I’m developing an Android app for instant speech-to-speech translation with a strong focus on offline operation and low latency.
Requirements:
Target devices: Android 10+ on mid-range hardware such as Snapdragon 778G with 8 GB RAM
Language pairs: EN↔RU and EN↔FR, with possible expansion later
Offline-first approach
Privacy-focused design, ideally without cloud APIs
Target latency: under 500 ms from microphone input to translated audio output
Current pipeline:
Speech-to-text → local translation model → text-to-speech
Problems I’m running into:
Speech recognition latency is around 1.5 seconds even when using partial results
Local translation models are too slow on mid-range devices
The audio pipeline can block the UI if not handled carefully
Main questions:
What architecture is most practical for sub-500 ms speech-to-speech translation on Android?
Which local translation models are currently the best fit for mobile devices if size and inference speed are the main constraints?

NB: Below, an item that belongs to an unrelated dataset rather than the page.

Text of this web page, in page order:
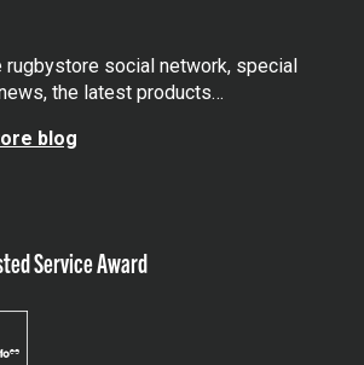
rugbystore social network, special
the latest products…
blog
Service Award

What is the best strategy for handling partial speech recognition results without triggering translation too early?
What threading or pipeline design works best for this kind of audio workflow on Android?
I’d especially appreciate answers based on practical experience with TensorFlow Lite, ONNX Runtime Mobile, or similar mobile inference setups. My main goal is to understand what architecture and optimization strategy are realistic for low-latency offline translation on Android.
If it's not a secret, how much space does an offline language database take up on a device?